▸ The input
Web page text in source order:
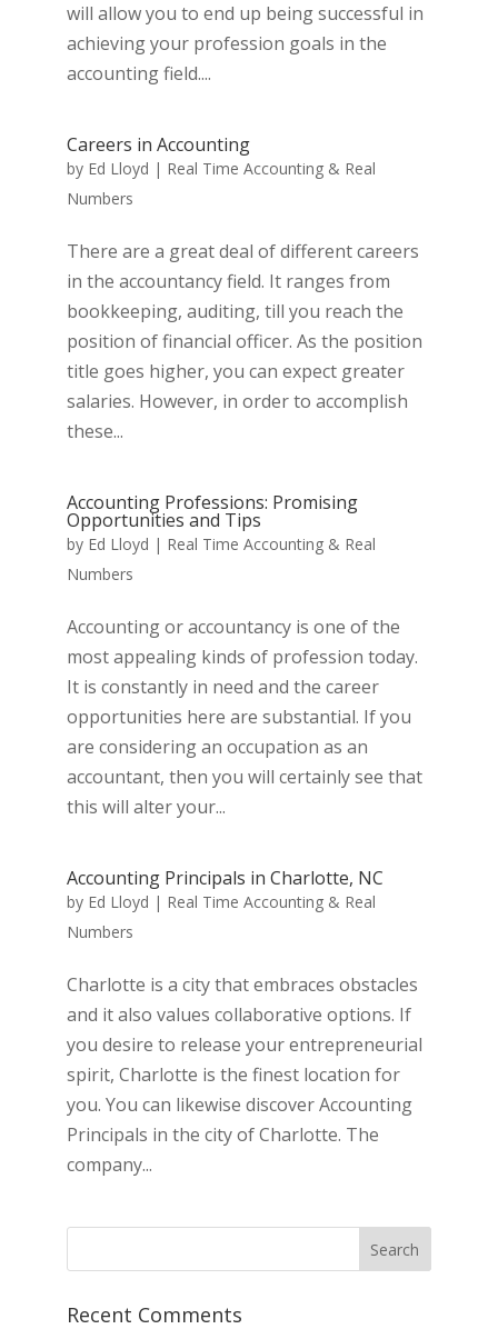
will allow you to end up being successful in
achieving your profession goals in the
accounting field....
Careers in Accounting
by Ed Lloyd | Real Time Accounting & Real
Numbers
There are a great deal of different careers
in the accountancy field. It ranges from
bookkeeping, auditing, till you reach the
position of financial officer. As the position
title goes higher, you can expect greater
salaries. However, in order to accomplish
these...
Accounting Professions: Promising
Opportunities and Tips
by Ed Lloyd | Real Time Accounting & Real
Numbers
Accounting or accountancy is one of the
most appealing kinds of profession today.
It is constantly in need and the career
opportunities here are substantial. If you
are considering an occupation as an
accountant, then you will certainly see that
this will alter your...
Accounting Principals in Charlotte, NC
by Ed Lloyd | Real Time Accounting & Real
Numbers
Charlotte is a city that embraces obstacles
and it also values collaborative options. If
you desire to release your entrepreneurial
spirit, Charlotte is the finest location for
you. You can likewise discover Accounting
Principals in the city of Charlotte. The
company...
Recent Comments

▸ Exercise directions
Extract all lines from the material above that include the word "accountancy".

▸ Solution for this task
in the accountancy field. It ranges from
Accounting or accountancy is one of the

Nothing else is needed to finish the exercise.